_WHAT IS EXPECTED_
Nothing but the pictures may be left out. Restate the rest of the entries word for word.

_SOURCE MATERIAL_
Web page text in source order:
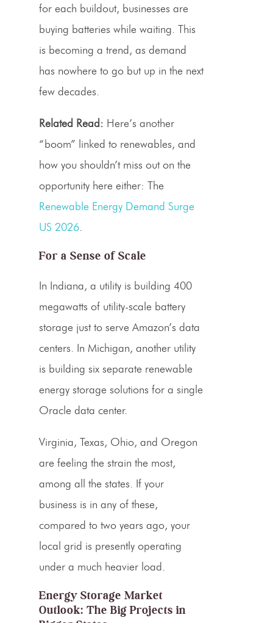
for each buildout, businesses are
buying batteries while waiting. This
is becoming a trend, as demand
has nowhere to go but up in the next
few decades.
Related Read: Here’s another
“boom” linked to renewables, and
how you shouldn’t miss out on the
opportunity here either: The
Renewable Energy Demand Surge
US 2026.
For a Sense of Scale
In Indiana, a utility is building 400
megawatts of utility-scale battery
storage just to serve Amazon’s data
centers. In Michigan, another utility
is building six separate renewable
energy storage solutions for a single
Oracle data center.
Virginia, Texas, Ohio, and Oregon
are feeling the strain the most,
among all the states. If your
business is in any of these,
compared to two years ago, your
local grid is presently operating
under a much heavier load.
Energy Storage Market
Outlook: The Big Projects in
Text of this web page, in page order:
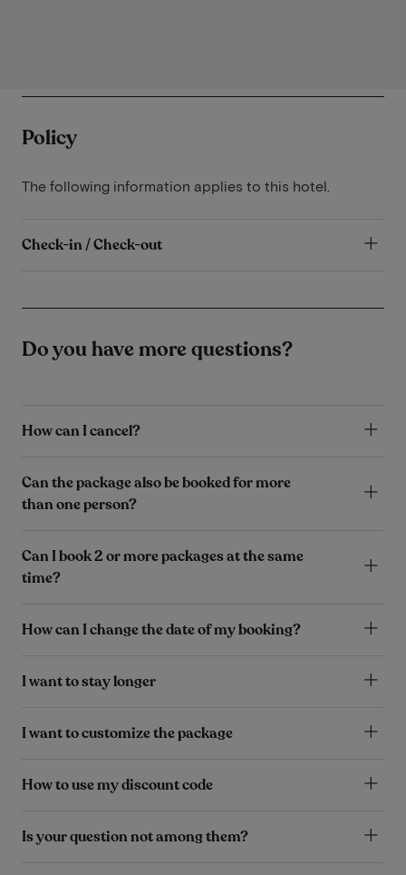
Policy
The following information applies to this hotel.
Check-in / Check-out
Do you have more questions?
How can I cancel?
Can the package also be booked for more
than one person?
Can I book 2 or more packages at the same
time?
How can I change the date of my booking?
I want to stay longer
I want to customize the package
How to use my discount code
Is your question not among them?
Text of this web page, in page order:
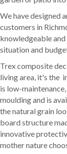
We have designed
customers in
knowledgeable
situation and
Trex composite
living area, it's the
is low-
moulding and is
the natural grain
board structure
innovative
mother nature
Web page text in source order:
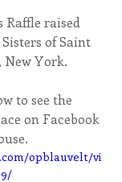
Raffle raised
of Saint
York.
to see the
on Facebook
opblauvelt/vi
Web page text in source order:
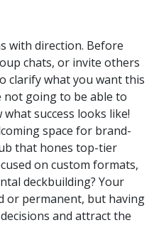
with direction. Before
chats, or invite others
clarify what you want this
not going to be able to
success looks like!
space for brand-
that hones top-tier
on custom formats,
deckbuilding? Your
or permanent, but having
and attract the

_OUTPUT_
Web page text in source order:
for each buildout, businesses are
buying batteries while waiting. This
is becoming a trend, as demand
has nowhere to go but up in the next
few decades.
Related Read: Here’s another
“boom” linked to renewables, and
how you shouldn’t miss out on the
opportunity here either: The
Renewable Energy Demand Surge
US 2026.
For a Sense of Scale
In Indiana, a utility is building 400
megawatts of utility-scale battery
storage just to serve Amazon’s data
centers. In Michigan, another utility
is building six separate renewable
energy storage solutions for a single
Oracle data center.
Virginia, Texas, Ohio, and Oregon
are feeling the strain the most,
among all the states. If your
business is in any of these,
compared to two years ago, your
local grid is presently operating
under a much heavier load.
Energy Storage Market
Outlook: The Big Projects in
Text of this web page, in page order:
Policy
The following information applies to this hotel.
Check-in / Check-out
Do you have more questions?
How can I cancel?
Can the package also be booked for more
than one person?
Can I book 2 or more packages at the same
time?
How can I change the date of my booking?
I want to stay longer
I want to customize the package
How to use my discount code
Is your question not among them?
Text of this web page, in page order:
We have designed
customers in
knowledgeable
situation and
Trex composite
living area, it's the
is low-
moulding and is
the natural grain
board structure
innovative
mother nature
Web page text in source order:
Raffle raised
of Saint
York.
to see the
on Facebook
opblauvelt/vi
Web page text in source order:
with direction. Before
chats, or invite others
clarify what you want this
not going to be able to
success looks like!
space for brand-
that hones top-tier
on custom formats,
deckbuilding? Your
or permanent, but having
and attract the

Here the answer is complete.